As a major-specific, we have specialists in healthcare, nutrition, food security, physiotherapy, doctors, nurses, and information and communications technology (for computer science majors). In humanitarian work, there’s room for any field of study.
However, you do need a multi-dimensional approach. You need to know how humanitarian work functions and in order to do that you need to adopt a transversal approach to situations and be very adaptable. This is not a bank or a firm, it is not a desk job, it is really about managing humanitarian situations that are very fluid. Diversify your knowledge base beyond your specialty.
The other type of employees are the generalists. There is no specific major that really prepares you to be head of a delegation, or an advisor in security. But there are majors or courses that are an asset such as risk and crisis management, humanitarian operations management, law studies (namely IHL) and international affairs.
What I would recommend above all is exposure. And I cannot stress enough how important it is to garner experience in order to work in humanitarian organizations. Apply for as many internships as possible. Do volunteer work. Going on field missions is better than working from behind a computer.
Even if you have to do it for free, do it, because you are basically investing in your career.
If you are applying specifically to the ICRC, we automatically screen applications for experience. We look at languages as well. Everyone speaks English but not everyone speaks French or Arabic. And this is an advantage.
A combination of degrees would also place applicants at an advantage. For example, a BA in International Affairs coupled with a Minor in Legal Studies, a BS in Nutrition would be matched with food security. If you have a combination of social work, psychology and gender studies, then you have great opportunities in humanitarian organizations, especially that gender studies are increasingly becoming an important field of study and work.
What human qualities are essential to a career in humanitarian work?

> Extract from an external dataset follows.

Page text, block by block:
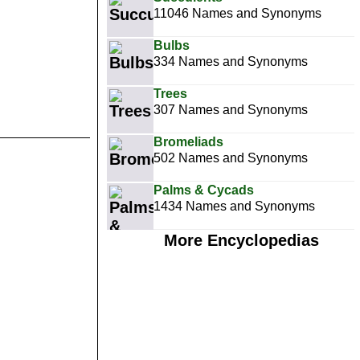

First and most importantly you need to have empathy: genuinely caring for others. If you do not feel for the pain and suffering of others and have an urge to alleviate that pain or suffering, then humanitarian work is not made for you. You also need integrity and a sense of self responsibility. A key humanitarian principle is “do no harm,” where it is better to do nothing than to, even unintentionally, cause harm to the people you are intending to help. And last, is professionalism. The last thing people in suffering need, is someone amateur, albeit with good intentions, messing up further their life out of lack of knowledge or capacity to serve their needs.